The demand for high-definition television sets (HDTV) is often described as highly cyclical, and very sensitive to HDTV prices and interest rates. Given these characteristics, describe the effect of each of the following in terms of whether it would increase or decrease the quantity demanded or the demand of HDTVs. Moreover, when price is expressed as a function of quantity, indicate whether the effect of each of the following is an upward or downward movement along a given demand curve or instead involves an outward or inward shift in the relevant demand curve for HDTVs. Explain your answers.
A. A decrease in HDTV prices
B. A fall in interest rates
C. A rise in interest rates
D. A severe economic recession
E. A robust economic expansion
Question 3. Comparative Statics.
Demand and supply conditions in the steel market are important concerns to business and government decision makers.

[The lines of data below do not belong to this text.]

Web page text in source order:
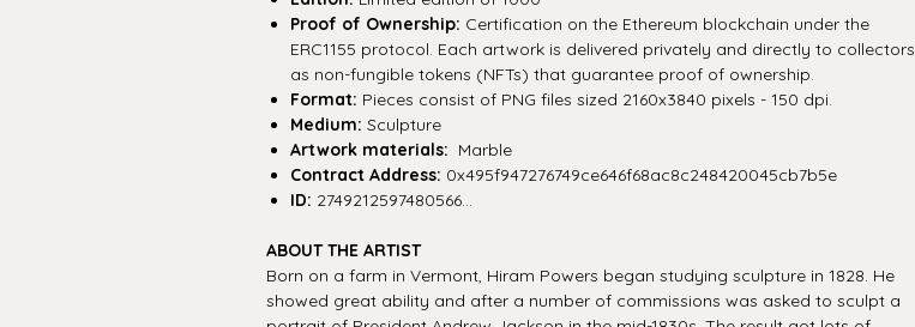
Proof of Ownership: Certification on the Ethereum blockchain under the
ERC1155 protocol. Each artwork is delivered privately and directly to collectors
as non-fungible tokens (NFTs) that guarantee proof of ownership.
Format: Pieces consist of PNG files sized 2160x3840 pixels - 150 dpi.
Medium: Sculpture
Artwork materials: Marble
Contract Address: 0x495f947276749ce646f68ac8c248420045cb7b5e
ID: 2749212597480566...
ABOUT THE ARTIST
Born on a farm in Vermont, Hiram Powers began studying sculpture in 1828. He
showed great ability and after a number of commissions was asked to sculpt a

Some of the following factors have the potential to influence the demand or quantity demanded of raw steel. Influences on the supply or quantity supplied may also result. Holding all else equal, describe these influences as increasing or decreasing, and indicate the direction of the resulting movement along or shift in the relevant curve(s).
A. Increases in the U. S. Department of Transportation's mileage requirements for car fleets.

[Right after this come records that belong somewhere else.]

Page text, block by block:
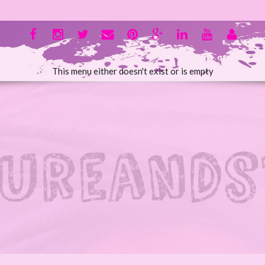
This menu either doesn't exist or is empty
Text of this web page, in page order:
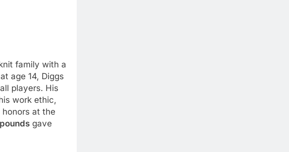
family with a
age 14, Diggs
players. His
work ethic,
at the
gave
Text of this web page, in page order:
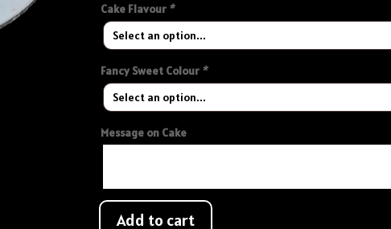
Cake Flavour *
Fancy Sweet Colour *
Message on Cake
Add to cart

B. Public outcry at the poor condition of the nation's interstate freeway system.
C. New alloys that increase steel's tensile strength are created.
D. A severe recession.
E. A new technology reduces the production cost of raw steel by one-third.
Question 4. Quantity Demanded.
Gurgling Springs, Inc. is a bottler of natural spring water distributed throughout the New England states. Five-gallon containers of GSI spring water are regionally promoted and distributed through grocery chains. Operating experience during the past year suggests the following demand function for its spring water:
Q = 250 - 100P + 0.0001Pop + 0.003I + 0.003A
where Q is quantity in thousands of five-gallon containers, P is price ($), Pop is population, I is disposable income per capita ($), and A is advertising expenditures ($).
A. Determine the demand curve faced by CPI in a typical market where P = $4, Pop = 4,000,000 persons, I = $50,000 and A = $400,000. Show the demand curve with quantity expressed as a function of price, and price expressed as a function of quantity.
B. Calculate the quantity demanded at prices of $5, $4, and $3.
C. Calculate the prices necessary to sell 1,250, 1,500, and 1,750 thousands of five-gallon containers.